CH haltst trading in Shenzhen

Thursday, Feb 26, 2026 8:15 pm ET1min read

CH haltst trading in Shenzhen

China Halts Trading in Shenzhen Gold and Silver Platforms Amid Market Volatility

Authorities in Shenzhen, China, have taken steps to stabilize its volatile precious metals market, including halting trading on certain platforms and tightening regulatory oversight. The measures follow a surge in speculative demand for gold and silver, which has driven local prices significantly above international benchmarks and exposed investors to heightened risks.

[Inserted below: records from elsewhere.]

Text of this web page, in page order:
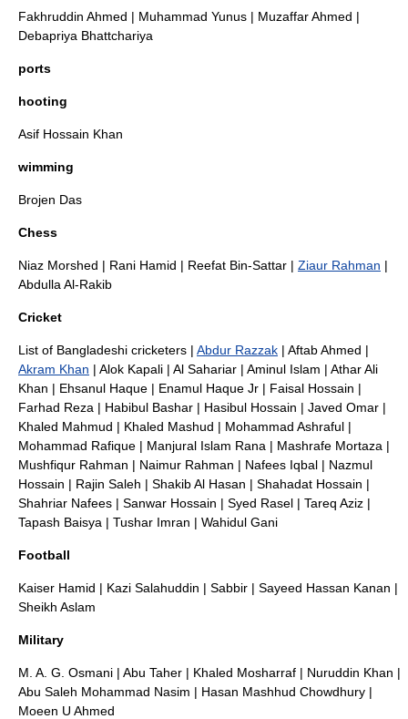
Fakhruddin Ahmed | Muhammad Yunus | Muzaffar Ahmed |
Debapriya Bhattchariya
ports
hooting
Asif Hossain Khan
wimming
Brojen Das
Chess
Niaz Morshed | Rani Hamid | Reefat Bin-Sattar | Ziaur Rahman |
Abdulla Al-Rakib
Cricket
List of Bangladeshi cricketers | Abdur Razzak | Aftab Ahmed |
Akram Khan | Alok Kapali | Al Sahariar | Aminul Islam | Athar Ali
Khan | Ehsanul Haque | Enamul Haque Jr | Faisal Hossain |
Farhad Reza | Habibul Bashar | Hasibul Hossain | Javed Omar |
Khaled Mahmud | Khaled Mashud | Mohammad Ashraful |
Mohammad Rafique | Manjural Islam Rana | Mashrafe Mortaza |
Mushfiqur Rahman | Naimur Rahman | Nafees Iqbal | Nazmul
Hossain | Rajin Saleh | Shakib Al Hasan | Shahadat Hossain |
Shahriar Nafees | Sanwar Hossain | Syed Rasel | Tareq Aziz |
Tapash Baisya | Tushar Imran | Wahidul Gani
Football
Kaiser Hamid | Kazi Salahuddin | Sabbir | Sayeed Hassan Kanan |
Sheikh Aslam
Military
M. A. G. Osmani | Abu Taher | Khaled Mosharraf | Nuruddin Khan |
Abu Saleh Mohammad Nasim | Hasan Mashhud Chowdhury |
Moeen U Ahmed
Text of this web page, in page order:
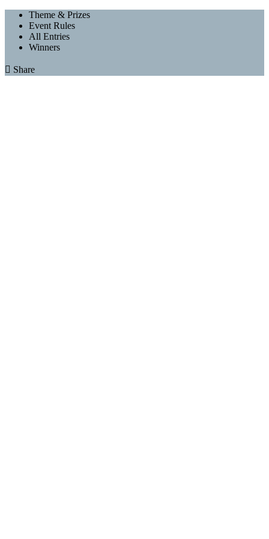
Theme & Prizes
Event Rules
All Entries
Winners
 Share
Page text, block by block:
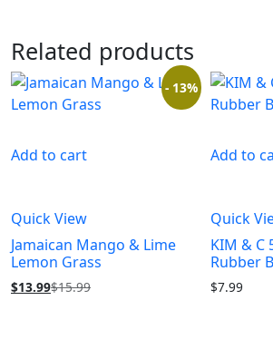
Related products
- 13%
Add to cart
Quick View
Jamaican Mango & Lime
Lemon Grass
$13.99$15.99
Add to
Quick
KIM & C
Rubber
$7.99
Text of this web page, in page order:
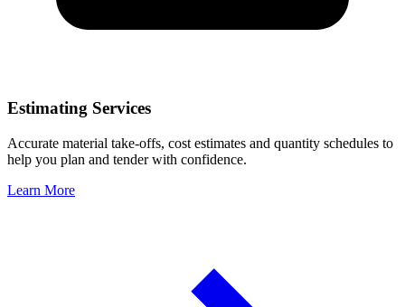
Estimating Services
Accurate material take-offs, cost estimates and quantity schedules to
help you plan and tender with confidence.
Learn More
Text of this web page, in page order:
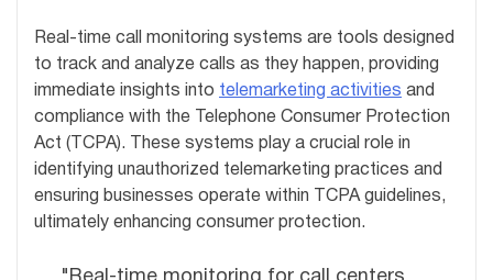
Real-time call monitoring systems are tools designed
to track and analyze calls as they happen, providing
immediate insights into telemarketing activities and
compliance with the Telephone Consumer Protection
Act (TCPA). These systems play a crucial role in
identifying unauthorized telemarketing practices and
ensuring businesses operate within TCPA guidelines,
ultimately enhancing consumer protection.
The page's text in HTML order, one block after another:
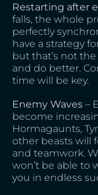
Restarting after
falls, the whole
perfectly
have a strategy
but that’s not
and do better.
time will be key.
Enemy Waves –
become
Hormagaunts,
other beasts will
and teamwork.
won’t be able to
you in endless
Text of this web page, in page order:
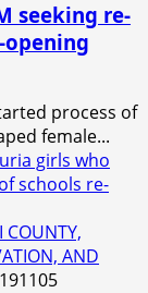
seeking re-
process of
female...
girls who
schools re-
COUNTY,
AND
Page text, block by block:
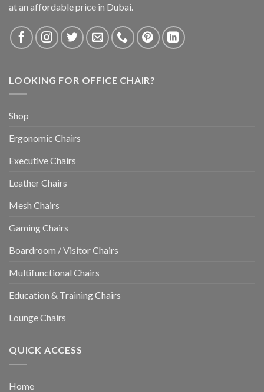
at an affordable price in Dubai.
LOOKING FOR OFFICE CHAIR?
Shop
Ergonomic Chairs
Executive Chairs
Leather Chairs
Mesh Chairs
Gaming Chairs
Boardroom / Visitor Chairs
Multifunctional Chairs
Education & Training Chairs
Lounge Chairs
QUICK ACCESS
Home
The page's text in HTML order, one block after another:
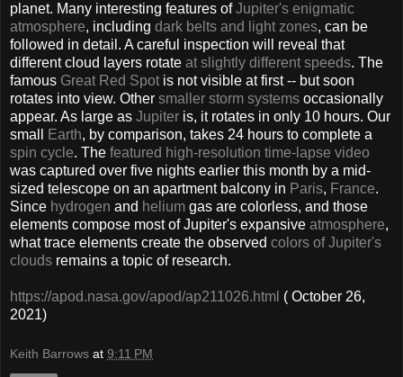
planet. Many interesting features ofJupiter's enigmatic
atmosphere, including dark belts and light zones, can be
followed in detail. A careful inspection will reveal that
different cloud layers rotate at slightly different speeds. The
famous Great Red Spot is not visible at first -- but soon
rotates into view. Other smaller storm systems occasionally
appear. As large as Jupiter is, it rotates in only 10 hours. Our
small
Earth, by comparison, takes 24 hours to complete a
spin cycle. The featured high-resolution time-lapse video
was captured over five nights earlier this month by a mid-
sized telescope on an apartment balcony in Paris, France.
Since hydrogen and helium gas are colorless, and those
elements compose most of Jupiter's expansive atmosphere,
what trace elements create the observed colors of Jupiter's
clouds remains a topic of research.
https://apod.nasa.gov/apod/ap211026.html ( October 26,
2021)
Keith Barrows at 9:11 PM
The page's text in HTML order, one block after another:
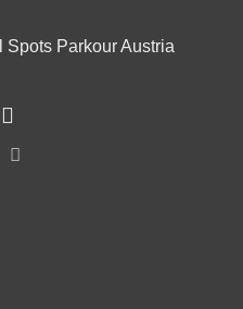
Spots Parkour Austria
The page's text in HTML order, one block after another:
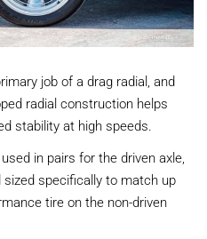
job of a drag radial, and
radial construction helps
stability at high speeds.
in pairs for the driven axle,
specifically to match up
tire on the non-driven

The Luohu district government established a special task force to investigate the operations of Shenzhen-based gold-trading platforms, including Shenzhen Jiewo Rui, after investors reported difficulties withdrawing funds. The platform allows users to trade gold with up to 40-times leverage, amplifying exposure to price swings. Tensions escalated when approximately 100 investors gathered at the company's premises, with unverified reports of altercations with police.

Regulatory action has expanded to include restrictions on marketing practices and leveraged trading. A joint notice from ten government departments, including Shenzhen's financial regulatory bureau, prohibits operators from using exaggerated slogans such as "get rich by buying gold" or making false claims about price movements. The directive also bans irregular pre-pricing and leveraged transactions, aiming to curb speculative excesses.

Market volatility has been fueled by global gold prices surging to record highs above $5,300 per ounce in January 2026, driven by dollar weakness and de-dollarization concerns. Local silver prices in China have risen even more sharply, with the UBS SDIC Silver Futures Fund LOF halting subscriptions after its premium over Shanghai Futures Exchange contracts reached 36%—a level deemed "unsustainable" by its managers.

The Shenzhen-based Shuibei bullion market, a key hub for physical gold and silver trading, has seen multiple platform failures this year. A major silver seller there defaulted on deliveries in January, leaving over 350 investors awaiting compensation.

Authorities have emphasized the need to "defuse market risks" and protect retail investors, with sector-wide warnings issued as early as October 2025. While gold prices have since stabilized near $4,970 per ounce, the regulatory crackdown underscores ongoing concerns about leverage, liquidity, and speculative behavior in China's precious metals markets.

Investors are advised to remain cautious as regulators balance market stability with the risks of speculative frenzies.